(Work instructions) Out of the lines below, please list those that hold the string "have".

(Data shown)

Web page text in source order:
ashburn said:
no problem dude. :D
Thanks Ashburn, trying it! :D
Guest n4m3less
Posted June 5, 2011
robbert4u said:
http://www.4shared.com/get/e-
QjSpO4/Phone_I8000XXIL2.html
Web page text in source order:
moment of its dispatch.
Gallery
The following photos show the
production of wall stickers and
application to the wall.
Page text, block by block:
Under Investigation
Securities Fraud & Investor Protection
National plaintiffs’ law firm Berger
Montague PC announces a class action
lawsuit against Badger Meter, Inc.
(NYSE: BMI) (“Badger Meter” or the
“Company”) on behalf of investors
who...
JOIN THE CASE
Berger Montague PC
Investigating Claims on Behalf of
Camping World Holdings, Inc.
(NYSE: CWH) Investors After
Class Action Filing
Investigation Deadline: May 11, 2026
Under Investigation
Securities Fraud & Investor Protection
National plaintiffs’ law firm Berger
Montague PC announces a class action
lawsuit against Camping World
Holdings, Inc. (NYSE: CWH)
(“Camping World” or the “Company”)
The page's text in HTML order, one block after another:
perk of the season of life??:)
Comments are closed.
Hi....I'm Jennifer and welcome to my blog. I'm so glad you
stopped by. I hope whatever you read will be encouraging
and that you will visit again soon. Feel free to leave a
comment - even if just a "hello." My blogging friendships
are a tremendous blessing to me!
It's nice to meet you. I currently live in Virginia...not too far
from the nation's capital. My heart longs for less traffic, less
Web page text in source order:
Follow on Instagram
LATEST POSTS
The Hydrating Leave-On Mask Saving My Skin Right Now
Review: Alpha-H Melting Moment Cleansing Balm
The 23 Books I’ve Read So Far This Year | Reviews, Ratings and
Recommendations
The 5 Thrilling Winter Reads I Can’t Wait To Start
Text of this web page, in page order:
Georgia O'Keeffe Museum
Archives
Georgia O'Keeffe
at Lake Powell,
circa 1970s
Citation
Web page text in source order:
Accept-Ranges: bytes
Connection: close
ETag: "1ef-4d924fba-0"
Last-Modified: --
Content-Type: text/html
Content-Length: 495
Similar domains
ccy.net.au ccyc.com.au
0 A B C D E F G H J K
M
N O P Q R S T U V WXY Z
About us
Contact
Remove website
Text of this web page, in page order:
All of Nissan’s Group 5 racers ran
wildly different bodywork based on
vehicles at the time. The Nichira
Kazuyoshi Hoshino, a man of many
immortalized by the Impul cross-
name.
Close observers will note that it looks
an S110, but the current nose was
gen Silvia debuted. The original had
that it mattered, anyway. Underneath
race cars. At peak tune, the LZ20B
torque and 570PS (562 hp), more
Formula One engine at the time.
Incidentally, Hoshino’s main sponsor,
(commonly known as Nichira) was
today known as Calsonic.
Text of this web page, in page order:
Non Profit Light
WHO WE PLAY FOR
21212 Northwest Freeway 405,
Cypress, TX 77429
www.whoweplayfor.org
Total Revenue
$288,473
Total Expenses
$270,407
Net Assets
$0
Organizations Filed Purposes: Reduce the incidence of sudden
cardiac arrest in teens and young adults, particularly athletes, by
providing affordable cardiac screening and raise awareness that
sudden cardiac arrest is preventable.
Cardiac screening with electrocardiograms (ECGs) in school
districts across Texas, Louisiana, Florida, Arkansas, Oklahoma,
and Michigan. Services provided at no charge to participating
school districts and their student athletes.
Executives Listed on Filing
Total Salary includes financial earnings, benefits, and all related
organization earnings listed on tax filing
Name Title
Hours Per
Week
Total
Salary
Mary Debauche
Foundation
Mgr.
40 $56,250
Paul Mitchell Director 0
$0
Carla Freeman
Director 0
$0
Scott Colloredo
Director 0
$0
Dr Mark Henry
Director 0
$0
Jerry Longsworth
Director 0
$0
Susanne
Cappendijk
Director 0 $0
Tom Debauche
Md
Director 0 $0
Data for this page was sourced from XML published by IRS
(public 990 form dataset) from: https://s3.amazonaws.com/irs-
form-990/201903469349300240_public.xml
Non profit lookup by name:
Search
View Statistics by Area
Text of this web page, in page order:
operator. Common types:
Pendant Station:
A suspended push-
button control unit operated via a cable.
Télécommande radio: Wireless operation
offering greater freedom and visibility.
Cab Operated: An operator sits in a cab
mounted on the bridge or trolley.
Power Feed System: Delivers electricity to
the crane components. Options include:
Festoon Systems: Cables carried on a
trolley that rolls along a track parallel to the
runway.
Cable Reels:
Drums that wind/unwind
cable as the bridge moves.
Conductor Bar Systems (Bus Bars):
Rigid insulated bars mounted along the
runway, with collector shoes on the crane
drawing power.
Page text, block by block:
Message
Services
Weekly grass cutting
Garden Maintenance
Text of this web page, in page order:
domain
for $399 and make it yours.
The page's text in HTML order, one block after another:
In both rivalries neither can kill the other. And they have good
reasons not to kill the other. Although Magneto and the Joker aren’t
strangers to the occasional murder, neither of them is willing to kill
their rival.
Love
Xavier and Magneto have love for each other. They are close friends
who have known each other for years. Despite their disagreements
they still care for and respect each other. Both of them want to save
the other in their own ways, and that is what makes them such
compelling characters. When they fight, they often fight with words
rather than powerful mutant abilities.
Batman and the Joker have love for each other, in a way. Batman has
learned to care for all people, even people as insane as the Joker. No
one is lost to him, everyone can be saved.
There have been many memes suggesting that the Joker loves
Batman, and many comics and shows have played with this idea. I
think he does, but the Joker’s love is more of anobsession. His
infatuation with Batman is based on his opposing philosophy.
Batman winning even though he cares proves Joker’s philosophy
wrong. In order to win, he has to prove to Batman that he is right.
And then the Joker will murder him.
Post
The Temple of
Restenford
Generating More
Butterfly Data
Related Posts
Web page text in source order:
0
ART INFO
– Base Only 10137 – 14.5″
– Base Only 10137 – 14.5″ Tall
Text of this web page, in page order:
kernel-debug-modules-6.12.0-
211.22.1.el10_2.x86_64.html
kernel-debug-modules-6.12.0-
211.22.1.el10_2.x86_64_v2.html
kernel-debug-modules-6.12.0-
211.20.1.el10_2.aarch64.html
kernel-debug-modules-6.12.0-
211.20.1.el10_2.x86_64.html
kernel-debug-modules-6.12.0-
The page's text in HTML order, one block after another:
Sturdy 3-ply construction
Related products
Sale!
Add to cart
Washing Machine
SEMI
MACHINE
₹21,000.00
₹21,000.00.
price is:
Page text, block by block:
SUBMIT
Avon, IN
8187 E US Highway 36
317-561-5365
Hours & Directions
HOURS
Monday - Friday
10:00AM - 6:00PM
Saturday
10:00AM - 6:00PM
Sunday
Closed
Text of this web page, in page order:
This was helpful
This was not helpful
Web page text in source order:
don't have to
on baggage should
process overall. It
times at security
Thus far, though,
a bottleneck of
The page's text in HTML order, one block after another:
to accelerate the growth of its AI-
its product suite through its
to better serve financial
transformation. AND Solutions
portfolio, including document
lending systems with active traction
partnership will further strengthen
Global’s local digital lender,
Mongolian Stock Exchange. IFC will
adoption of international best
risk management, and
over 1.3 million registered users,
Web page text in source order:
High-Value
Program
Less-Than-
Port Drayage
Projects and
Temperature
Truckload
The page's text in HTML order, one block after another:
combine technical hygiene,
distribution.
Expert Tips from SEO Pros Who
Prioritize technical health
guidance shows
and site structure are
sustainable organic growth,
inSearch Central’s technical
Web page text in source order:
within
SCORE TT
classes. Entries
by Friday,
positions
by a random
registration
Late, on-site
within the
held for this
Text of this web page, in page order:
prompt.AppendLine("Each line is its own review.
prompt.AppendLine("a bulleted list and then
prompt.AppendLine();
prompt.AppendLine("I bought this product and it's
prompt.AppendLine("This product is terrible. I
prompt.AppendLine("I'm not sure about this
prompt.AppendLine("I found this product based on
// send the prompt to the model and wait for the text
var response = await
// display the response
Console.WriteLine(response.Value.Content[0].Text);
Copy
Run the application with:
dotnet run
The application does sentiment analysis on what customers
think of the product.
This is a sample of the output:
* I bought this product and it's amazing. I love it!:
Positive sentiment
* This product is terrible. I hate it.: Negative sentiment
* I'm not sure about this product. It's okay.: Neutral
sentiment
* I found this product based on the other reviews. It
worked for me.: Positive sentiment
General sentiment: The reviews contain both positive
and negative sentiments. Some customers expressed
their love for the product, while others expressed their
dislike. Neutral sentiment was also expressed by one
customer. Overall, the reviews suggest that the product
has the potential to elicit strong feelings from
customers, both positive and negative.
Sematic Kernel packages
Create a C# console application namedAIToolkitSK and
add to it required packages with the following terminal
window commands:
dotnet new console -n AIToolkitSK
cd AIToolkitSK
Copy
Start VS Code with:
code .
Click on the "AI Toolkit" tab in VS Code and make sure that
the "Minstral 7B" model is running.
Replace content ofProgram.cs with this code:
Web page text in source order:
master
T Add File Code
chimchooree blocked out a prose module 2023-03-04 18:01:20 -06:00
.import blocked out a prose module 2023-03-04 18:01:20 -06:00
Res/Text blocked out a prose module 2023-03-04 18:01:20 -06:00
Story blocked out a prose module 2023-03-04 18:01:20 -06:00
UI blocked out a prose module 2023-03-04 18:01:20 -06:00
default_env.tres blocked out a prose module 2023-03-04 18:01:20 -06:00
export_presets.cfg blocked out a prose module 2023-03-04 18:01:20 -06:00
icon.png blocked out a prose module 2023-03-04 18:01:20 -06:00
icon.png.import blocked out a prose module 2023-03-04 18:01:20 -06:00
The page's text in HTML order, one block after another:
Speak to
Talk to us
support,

(Response to the exercise)
In both rivalries neither can kill the other. And they have good
Xavier and Magneto have love for each other. They are close friends
who have known each other for years. Despite their disagreements
Batman and the Joker have love for each other, in a way. Batman has
There have been many memes suggesting that the Joker loves
Batman, and many comics and shows have played with this idea. I
don't have to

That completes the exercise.